Priority: Saving ‘The Job’

Skeins get second chance with first season repeats

HOLLYWOOD — Forget, for a moment, those industrywide arguments over “repurposing” and early off-network windows. For the producers of ABC’s “The Job,” there’s no debate.

Overriding any other concerns: A desire to save the show — by any means necessary.

That’s why DreamWorks and Touchstone TV last week announced plans to run the first season of “The Job” on Comedy Central this month, as ABC continues to air the show’s second season segs.

The “Job” arrangement isn’t a “repurposing” deal, where network episodes immediately repeat on cable. This is more of an off-network run — and a very premature one at that. Most primetime shows wait until they’ve produced 100 episodes before carving out an off-network run. “The Job” will do it with six.

Providing such an early off-net window isn’t the best way to safeguard your asset’s longterm value. But for shows on the fence, finding a way to get more viewers –fast — takes priority over other worries.

“If you have a show that’s working, then it’s important that you protect the exclusivity of both your network play and protect the uniqueness of your show’s syndication value,” says 20th Century Fox TV co-prexy Gary Newman. “But when you have a show that isn’t performing, all bets are off in terms of everything you’ve ever heard about exclusivity and the normal course of the business.”

And right now, the way things are heading, “The Job” has about as much a chance at hitting off-net syndication as star Denis Leary does quitting smoking.

Enter Comedy Central.

DreamWorks and Touchstone TV are treating the cable run as a purely promotional ploy; rather than pay a license fee, Comedy Central will give ABC promo time in exchange for the show.

But won’t “The Job’s” Comedy Central run hurt its eventual backend value, especially if it tanks on the cabler? Could the show’s eventual asking price be permanently damaged should it actually survive and hit 100 episodes?

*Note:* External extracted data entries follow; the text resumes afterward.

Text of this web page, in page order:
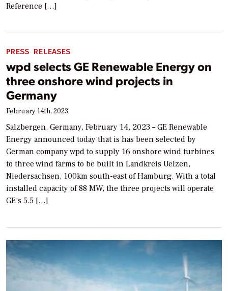
Reference […]
PRESS RELEASES
wpd selects GE Renewable Energy on
three onshore wind projects in
Germany
February 14th, 2023
Salzbergen, Germany, February 14, 2023 – GE Renewable
Energy announced today that is has been selected by
German company wpd to supply 16 onshore wind turbines
to three wind farms to be built in Landkreis Uelzen,
Niedersachsen, 100km south-east of Hamburg. With a total
installed capacity of 88 MW, the three projects will operate
GE’s 5.5 […]
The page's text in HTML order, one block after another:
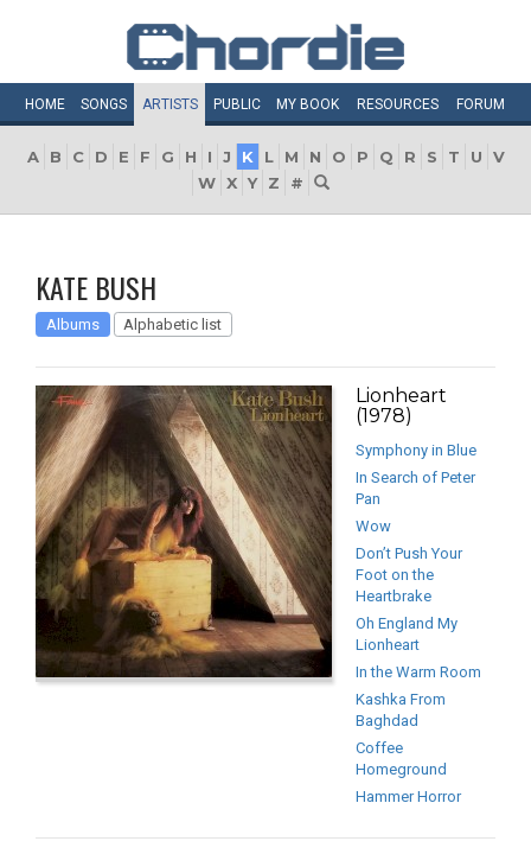
HOME SONGS ARTISTS PUBLIC MY BOOK RESOURCES FORUM
A B C D E F G H I J K L M N O P Q R S T U
V
W X Y Z #
KATE BUSH
Albums Alphabetic list
Lionheart
(1978)
Symphony in Blue
In Search of Peter
Pan
Wow
Don’t Push Your
Foot on the
Heartbrake
Oh England My
Lionheart
In the Warm Room
Kashka From
Baghdad
Coffee
Homeground
Hammer Horror
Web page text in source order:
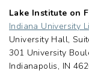
Lake Institute on
Indiana University
University Hall,
301 University
Indianapolis, IN
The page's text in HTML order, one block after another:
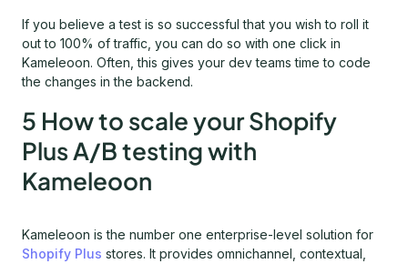
If you believe a test is so successful that you wish to roll it
out to 100% of traffic, you can do so with one click in
Kameleoon. Often, this gives your dev teams time to code
the changes in the backend.
5 How to scale your Shopify
Plus A/B testing with
Kameleoon
Kameleoon is the number one enterprise-level solution for
Shopify Plus stores. It provides omnichannel, contextual,
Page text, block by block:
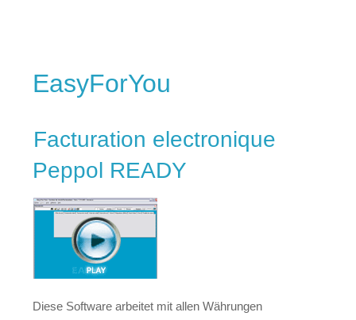
EasyForYou
Facturation electronique
Peppol READY
Diese Software arbeitet mit allen Währungen
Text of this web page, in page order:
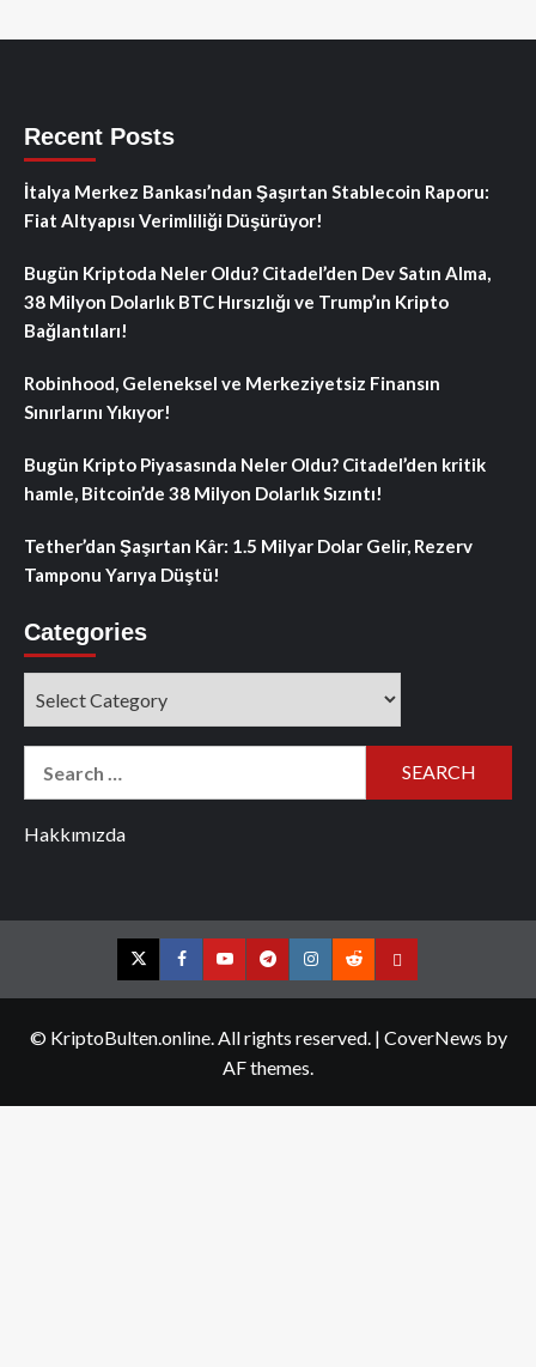
Recent Posts
İtalya Merkez Bankası’ndan Şaşırtan Stablecoin Raporu:
Fiat Altyapısı Verimliliği Düşürüyor!
Bugün Kriptoda Neler Oldu? Citadel’den Dev Satın Alma,
38 Milyon Dolarlık BTC Hırsızlığı ve Trump’ın Kripto
Bağlantıları!
Robinhood, Geleneksel ve Merkeziyetsiz Finansın
Sınırlarını Yıkıyor!
Bugün Kripto Piyasasında Neler Oldu? Citadel’den kritik
hamle, Bitcoin’de 38 Milyon Dolarlık Sızıntı!
Tether’dan Şaşırtan Kâr: 1.5 Milyar Dolar Gelir, Rezerv
Tamponu Yarıya Düştü!
Categories
Hakkımızda
TwitterFacebookYouTubeTelegramInstagram
RedditContact
© KriptoBulten.online. All rights reserved. | CoverNews by
AF themes.
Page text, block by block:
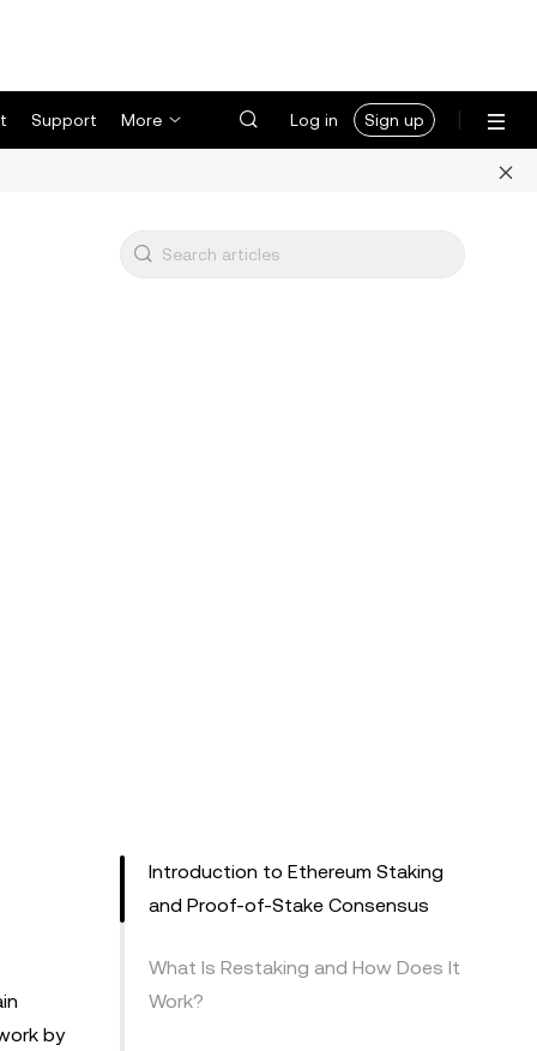
Support More Log in Sign up
by
Introduction to Ethereum Staking
and Proof-of-Stake Consensus
What Is Restaking and How Does It
Work?
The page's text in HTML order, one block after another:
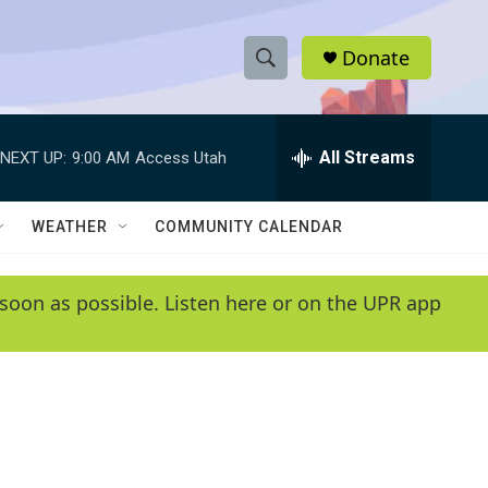
S
h
w
e
e
h
Q
y
Donate
NEXT UP: 9:00 AM Access Utah All Streams
WEATHER COMMUNITY CALENDAR
as possible. Listen here or on the UPR app
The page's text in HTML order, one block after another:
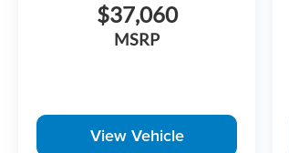
$37,060
MSRP
View Vehicle
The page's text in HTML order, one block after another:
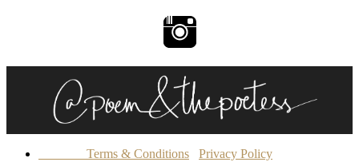
Terms & Conditions Privacy Policy
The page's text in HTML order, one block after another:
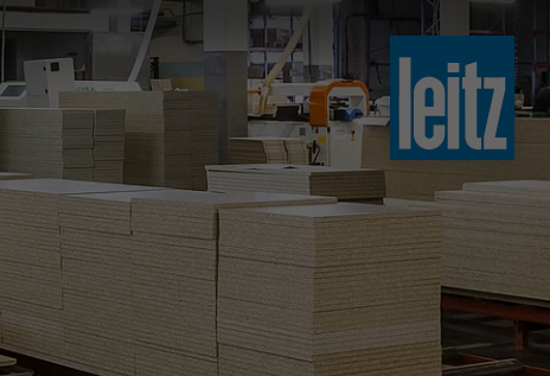
english
türkçe
english
tiếng việt
中文
ไทย
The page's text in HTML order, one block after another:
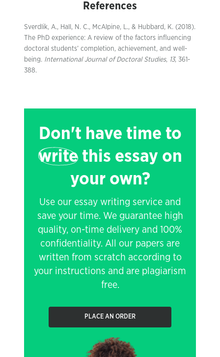
References
Sverdlik, A., Hall, N. C., McAlpine, L., & Hubbard, K. (2018).
The PhD experience: A review of the factors influencing
doctoral students’ completion, achievement, and well-
being. International Journal of Doctoral Studies, 13, 361-
388.
Don't have time to
writethis essay on
your own?
Use our essay writing service and
save your time. We guarantee high
quality, on-time delivery and 100%
confidentiality. All our papers are
written from scratch according to
your instructions and are plagiarism
free.
PLACE AN ORDER
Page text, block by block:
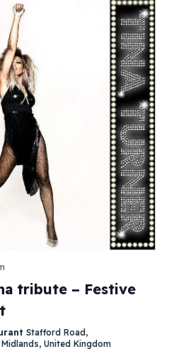
tribute – Festive
Stafford Road,
United Kingdom
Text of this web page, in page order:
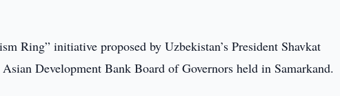
Ring” initiative proposed by Uzbekistan’s President Shavkat
Development Bank Board of Governors held in Samarkand.

“It’s one of the first questions I raised with my sales guy,” says DreamWorks TV co-head Justin Falvey. “Those would be high-class problems for me. We would love to get to that place, and this is part of a campaign to actually get to that place.”

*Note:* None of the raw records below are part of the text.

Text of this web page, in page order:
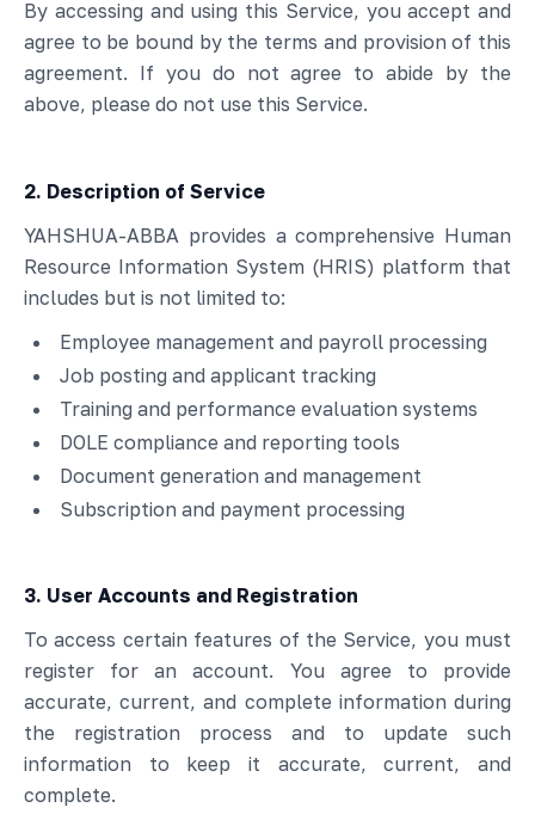
By accessing and using this Service, you accept and
agree to be bound by the terms and provision of this
agreement. If you do not agree to abide by the
above, please do not use this Service.
2. Description of Service
YAHSHUA-ABBA provides a comprehensive Human
Resource Information System (HRIS) platform that
includes but is not limited to:
Employee management and payroll processing
Job posting and applicant tracking
Training and performance evaluation systems
DOLE compliance and reporting tools
Document generation and management
Subscription and payment processing
3. User Accounts and Registration
To access certain features of the Service, you must
register for an account. You agree to provide
accurate, current, and complete information during
the registration process and to update such
information to keep it accurate, current, and
complete.
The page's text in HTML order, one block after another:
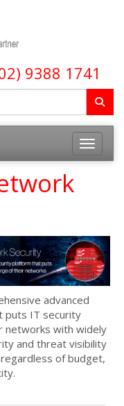
9388 1741
Toggle
advanced
puts IT security
networks with widely
and threat visibility
of budget,
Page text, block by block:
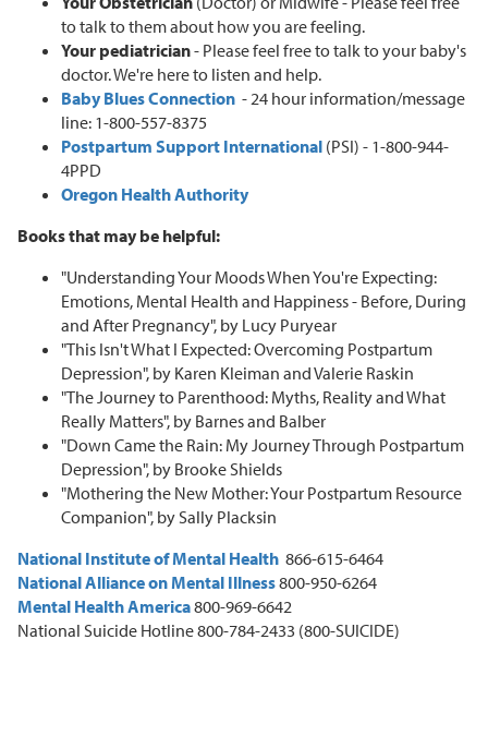
to talk to them about how you are feeling.
Your pediatrician- Please feel free to talk to your baby's
doctor. We're here to listen and help.
Baby Blues Connection - 24 hour information/message
line: 1-800-557-8375
Postpartum Support International (PSI) - 1-800-944-
4PPD
Oregon Health Authority
Books that may be helpful:
"Understanding Your Moods When You're Expecting:
Emotions, Mental Health and Happiness - Before, During
and After Pregnancy", by Lucy Puryear
"This Isn't What I Expected: Overcoming Postpartum
Depression", by Karen Kleiman and Valerie Raskin
"The Journey to Parenthood: Myths, Reality and What
Really Matters", by Barnes and Balber
"Down Came the Rain: My Journey Through Postpartum
Depression", by Brooke Shields
"Mothering the New Mother: Your Postpartum Resource
Companion", by Sally Placksin
National Institute of Mental Health 866-615-6464
National Alliance on Mental Illness800-950-6264
Mental Health America800-969-6642
National Suicide Hotline 800-784-2433 (800-SUICIDE)
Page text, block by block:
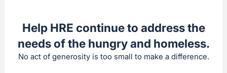
Help HRE continue to address the
needs of the hungry and homeless.
No act of generosity is too small to make a difference.
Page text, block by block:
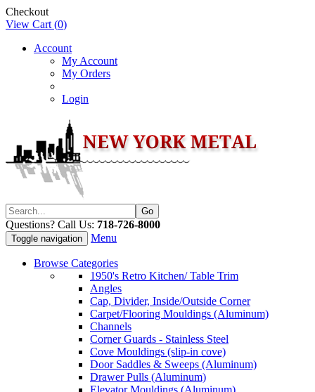
Checkout
View Cart (0)
Account
My Account
My Orders
Login
Questions? Call Us: 718-726-8000
Toggle navigation Menu
Browse Categories
1950's Retro Kitchen/ Table Trim
Angles
Cap, Divider, Inside/Outside Corner
Carpet/Flooring Mouldings (Aluminum)
Channels
Corner Guards - Stainless Steel
Cove Mouldings (slip-in cove)
Door Saddles & Sweeps (Aluminum)
Drawer Pulls (Aluminum)
Elevator Mouldings (Aluminum)
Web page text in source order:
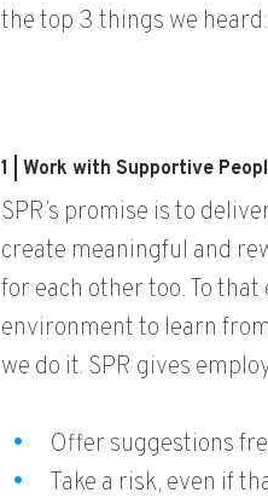
the top 3 things we heard:
1 | Work with Supportive
SPR’s promise is to
create meaningful and
for each other too. To
environment to learn
we do it. SPR gives
Offer suggestions
Take a risk, even if

It’s still a gamble. In another recent example, Viacom Prods. allowed VH1 to repeat the first season episodes of critical fave “The Chris Isaak Show” right before Showtime premiered the skein’s second season. Results were mixed; like “The Job” scenario, it’s unclear whether that VH1 run will impact the studio’s eventual off-net sale of the show.

But those are risks that studios are more than willing to take when it comes to getting the word out.

“Even if you sacrifice some money by repeating season one, you’ve got to get out to seasons four and five,” Newman says. “You’re still on the side of the equation where you’re trying to create critical mass.”